→ Your assignment
Repeat each entry as written, dropping any picture you find.

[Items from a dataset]
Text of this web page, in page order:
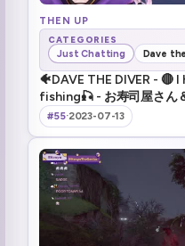
THEN UP
CATEGORIES
Just Chatting Dave
🐠DAVE THE DIVER - 🔴
fishing🎣 - お寿司屋さん
#55·2023-07-13
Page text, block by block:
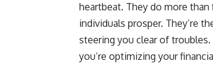
heartbeat. They do more
individuals prosper. They’re
steering you clear of
you’re optimizing your
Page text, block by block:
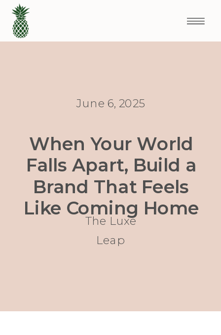
When Your World
Falls Apart, Build a
Brand That Feels
Like Coming Home
June 6, 2025
The Luxe
Leap

→ Result of this exercise
Text of this web page, in page order:
THEN UP
CATEGORIES
Just Chatting Dave
🐠DAVE THE DIVER - 🔴
fishing🎣 - お寿司屋さん
#55·2023-07-13
Page text, block by block:
heartbeat. They do more
individuals prosper. They’re
steering you clear of
you’re optimizing your
Page text, block by block:
When Your World
Falls Apart, Build a
Brand That Feels
Like Coming Home
June 6, 2025
The Luxe
Leap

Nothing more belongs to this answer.